Enter Google. (…) Google’s revenue stream is predicated on their success as an advertising company first and foremost. (…) Google’s business model is to monetize all internet content by slapping advertising on it and positioning themselves as the most convenient find-everything-at-your-fingertips gateway.

I’m increasingly having a problem with the “information wants to be free” viewpoint — because it ain’t necessarily so, depending on how you define “information” and “free”. Bandwidth is in the process of becoming so cheap it might as well be free, at least by the standards of the 1990s, let alone any earlier decade. Information is another matter, though. Not all information is created equal, and the cost of compiling and producing something new is disproportionately high.

Paper books are going to be around for a long time to come, but I’m betting on the ebook cannibalizing the mass-market paperback by 2020 at the latest — which is where half the paper book revenue stream comes from. Hardcovers pay much better than paperbacks, but far fewer people are willing to pay for them. (…) But the ebook shift is potentially catastrophic: ebook royalties are typically in the 15-30% range, but the cost of e-goods in general is being deflated towards the $1.99 price point by the App Store model pushed by Apple and their competitors.
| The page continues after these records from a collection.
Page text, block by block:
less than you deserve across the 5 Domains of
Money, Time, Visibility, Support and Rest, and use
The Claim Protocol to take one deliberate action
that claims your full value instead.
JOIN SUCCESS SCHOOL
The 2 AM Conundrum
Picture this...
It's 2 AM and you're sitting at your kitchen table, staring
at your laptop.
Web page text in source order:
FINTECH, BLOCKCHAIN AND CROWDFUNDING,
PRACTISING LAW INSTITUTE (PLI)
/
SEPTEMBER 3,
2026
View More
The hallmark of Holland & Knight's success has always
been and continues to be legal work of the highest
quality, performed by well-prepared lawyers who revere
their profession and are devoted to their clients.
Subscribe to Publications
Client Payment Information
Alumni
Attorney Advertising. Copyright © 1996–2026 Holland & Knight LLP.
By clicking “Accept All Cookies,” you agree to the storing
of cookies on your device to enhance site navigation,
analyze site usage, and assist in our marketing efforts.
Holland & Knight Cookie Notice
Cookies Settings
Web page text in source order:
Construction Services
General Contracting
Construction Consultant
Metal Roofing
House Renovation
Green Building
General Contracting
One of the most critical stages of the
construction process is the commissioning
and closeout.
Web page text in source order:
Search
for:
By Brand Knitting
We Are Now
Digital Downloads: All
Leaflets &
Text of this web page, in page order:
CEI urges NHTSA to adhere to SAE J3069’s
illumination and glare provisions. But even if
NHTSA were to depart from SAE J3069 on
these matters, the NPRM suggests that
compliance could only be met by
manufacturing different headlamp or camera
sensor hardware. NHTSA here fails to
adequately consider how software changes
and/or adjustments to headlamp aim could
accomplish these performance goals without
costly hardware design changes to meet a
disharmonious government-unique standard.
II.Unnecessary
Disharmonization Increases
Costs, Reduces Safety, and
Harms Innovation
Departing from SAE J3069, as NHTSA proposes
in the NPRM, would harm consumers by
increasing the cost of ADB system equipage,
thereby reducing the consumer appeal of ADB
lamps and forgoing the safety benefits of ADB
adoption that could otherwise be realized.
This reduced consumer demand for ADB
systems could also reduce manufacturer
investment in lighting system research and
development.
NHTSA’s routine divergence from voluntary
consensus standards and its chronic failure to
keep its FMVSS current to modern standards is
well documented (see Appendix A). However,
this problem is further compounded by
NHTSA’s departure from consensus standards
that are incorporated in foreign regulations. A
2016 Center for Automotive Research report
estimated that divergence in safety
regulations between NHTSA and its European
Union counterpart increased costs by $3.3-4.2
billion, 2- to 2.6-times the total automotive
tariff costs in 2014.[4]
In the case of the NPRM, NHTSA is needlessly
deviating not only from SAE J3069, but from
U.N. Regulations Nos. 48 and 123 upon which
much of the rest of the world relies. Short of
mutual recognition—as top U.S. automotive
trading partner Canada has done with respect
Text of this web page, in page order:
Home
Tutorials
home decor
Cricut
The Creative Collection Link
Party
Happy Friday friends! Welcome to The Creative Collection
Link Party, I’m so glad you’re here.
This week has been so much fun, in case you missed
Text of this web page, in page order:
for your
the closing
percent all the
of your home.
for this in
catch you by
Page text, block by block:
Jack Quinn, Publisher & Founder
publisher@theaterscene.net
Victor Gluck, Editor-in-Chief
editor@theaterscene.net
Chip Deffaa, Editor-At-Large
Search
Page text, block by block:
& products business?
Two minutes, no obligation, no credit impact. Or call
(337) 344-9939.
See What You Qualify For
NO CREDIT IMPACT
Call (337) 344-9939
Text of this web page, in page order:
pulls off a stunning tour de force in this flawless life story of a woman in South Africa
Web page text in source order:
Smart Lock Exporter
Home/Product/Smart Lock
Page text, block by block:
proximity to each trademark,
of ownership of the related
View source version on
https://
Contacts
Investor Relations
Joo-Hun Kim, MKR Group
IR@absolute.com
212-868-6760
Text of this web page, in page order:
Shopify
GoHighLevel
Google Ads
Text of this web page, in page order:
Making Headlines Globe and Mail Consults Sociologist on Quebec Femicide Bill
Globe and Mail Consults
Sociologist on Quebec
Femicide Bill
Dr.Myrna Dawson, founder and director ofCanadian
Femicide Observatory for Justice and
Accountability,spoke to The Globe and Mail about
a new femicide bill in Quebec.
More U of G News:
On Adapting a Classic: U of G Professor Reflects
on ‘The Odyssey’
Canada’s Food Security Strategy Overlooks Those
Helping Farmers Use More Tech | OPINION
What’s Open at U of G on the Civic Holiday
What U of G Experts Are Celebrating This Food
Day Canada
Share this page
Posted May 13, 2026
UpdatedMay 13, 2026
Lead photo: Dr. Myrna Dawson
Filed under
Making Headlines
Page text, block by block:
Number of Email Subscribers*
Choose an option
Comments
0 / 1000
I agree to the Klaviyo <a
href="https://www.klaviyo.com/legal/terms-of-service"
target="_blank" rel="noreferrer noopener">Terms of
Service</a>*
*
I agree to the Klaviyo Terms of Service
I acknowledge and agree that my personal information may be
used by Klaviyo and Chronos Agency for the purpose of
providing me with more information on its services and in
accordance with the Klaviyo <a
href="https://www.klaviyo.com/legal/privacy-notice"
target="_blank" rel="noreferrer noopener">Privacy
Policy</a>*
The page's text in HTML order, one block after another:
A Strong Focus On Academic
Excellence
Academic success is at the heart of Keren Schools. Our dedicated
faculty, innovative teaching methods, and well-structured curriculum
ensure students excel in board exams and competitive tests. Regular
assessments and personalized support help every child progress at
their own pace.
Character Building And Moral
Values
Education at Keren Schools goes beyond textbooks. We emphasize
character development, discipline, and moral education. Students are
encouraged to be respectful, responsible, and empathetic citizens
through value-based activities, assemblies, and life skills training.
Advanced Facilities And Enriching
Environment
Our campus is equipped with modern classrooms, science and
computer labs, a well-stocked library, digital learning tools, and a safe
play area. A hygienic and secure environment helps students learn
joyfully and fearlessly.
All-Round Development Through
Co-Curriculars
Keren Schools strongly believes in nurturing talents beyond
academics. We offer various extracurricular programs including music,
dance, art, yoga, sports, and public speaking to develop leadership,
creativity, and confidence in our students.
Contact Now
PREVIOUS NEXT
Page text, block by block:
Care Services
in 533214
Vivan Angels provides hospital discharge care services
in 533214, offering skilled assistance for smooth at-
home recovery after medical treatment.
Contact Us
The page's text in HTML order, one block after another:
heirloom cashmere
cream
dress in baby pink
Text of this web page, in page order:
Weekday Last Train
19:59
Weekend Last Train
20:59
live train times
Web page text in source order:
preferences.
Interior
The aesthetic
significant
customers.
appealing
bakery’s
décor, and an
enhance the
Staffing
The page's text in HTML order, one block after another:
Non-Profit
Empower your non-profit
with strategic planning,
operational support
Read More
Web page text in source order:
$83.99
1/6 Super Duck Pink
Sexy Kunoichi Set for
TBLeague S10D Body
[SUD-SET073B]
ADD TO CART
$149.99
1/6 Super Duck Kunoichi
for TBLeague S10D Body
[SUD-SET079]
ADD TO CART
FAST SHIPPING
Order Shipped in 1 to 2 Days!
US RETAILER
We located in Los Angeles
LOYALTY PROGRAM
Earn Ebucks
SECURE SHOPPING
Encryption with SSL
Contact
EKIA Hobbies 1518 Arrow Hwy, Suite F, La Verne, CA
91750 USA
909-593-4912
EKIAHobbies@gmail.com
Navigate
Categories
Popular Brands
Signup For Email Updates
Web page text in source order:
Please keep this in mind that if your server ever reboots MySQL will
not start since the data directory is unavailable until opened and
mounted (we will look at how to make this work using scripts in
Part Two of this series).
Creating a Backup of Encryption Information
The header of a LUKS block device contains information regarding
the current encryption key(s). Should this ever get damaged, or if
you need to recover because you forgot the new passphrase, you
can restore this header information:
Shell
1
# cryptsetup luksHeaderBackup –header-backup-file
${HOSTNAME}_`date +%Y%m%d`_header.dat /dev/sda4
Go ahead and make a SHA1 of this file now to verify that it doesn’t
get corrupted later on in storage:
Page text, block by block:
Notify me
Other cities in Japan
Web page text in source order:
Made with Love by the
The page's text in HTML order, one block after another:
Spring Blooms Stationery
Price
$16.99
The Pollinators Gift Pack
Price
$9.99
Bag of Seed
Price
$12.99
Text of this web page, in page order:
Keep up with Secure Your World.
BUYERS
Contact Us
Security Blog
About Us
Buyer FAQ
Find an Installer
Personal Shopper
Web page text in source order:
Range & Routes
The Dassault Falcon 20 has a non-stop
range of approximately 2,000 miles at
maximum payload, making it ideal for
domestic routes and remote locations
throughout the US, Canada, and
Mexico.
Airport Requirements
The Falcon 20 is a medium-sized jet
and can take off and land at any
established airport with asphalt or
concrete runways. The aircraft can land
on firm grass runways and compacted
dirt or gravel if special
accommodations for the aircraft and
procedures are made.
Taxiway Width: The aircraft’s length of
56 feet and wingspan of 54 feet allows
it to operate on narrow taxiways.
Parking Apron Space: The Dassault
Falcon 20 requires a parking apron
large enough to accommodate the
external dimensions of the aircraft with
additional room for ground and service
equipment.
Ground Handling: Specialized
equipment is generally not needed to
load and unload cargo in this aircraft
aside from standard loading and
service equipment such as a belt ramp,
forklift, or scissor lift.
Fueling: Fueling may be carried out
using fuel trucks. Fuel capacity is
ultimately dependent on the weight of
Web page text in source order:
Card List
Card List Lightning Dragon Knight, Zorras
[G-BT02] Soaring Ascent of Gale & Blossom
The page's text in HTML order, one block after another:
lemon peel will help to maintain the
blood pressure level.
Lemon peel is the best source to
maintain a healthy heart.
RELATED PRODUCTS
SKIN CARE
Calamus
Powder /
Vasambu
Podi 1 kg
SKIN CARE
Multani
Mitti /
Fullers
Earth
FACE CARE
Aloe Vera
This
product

Amazon aren’t helping either (…) Not only does it mean less royalties for the authors, it means less money for the publishers — or, more importantly, their marketing divisions.


So I’m trying to figure out what constitutes a workable business model in the post-Google age for someone who wants to earn a living by writing.

This is the kind of questions that the recording industry seldom raise, instead hiding their heads in the sand chasing pirate copying.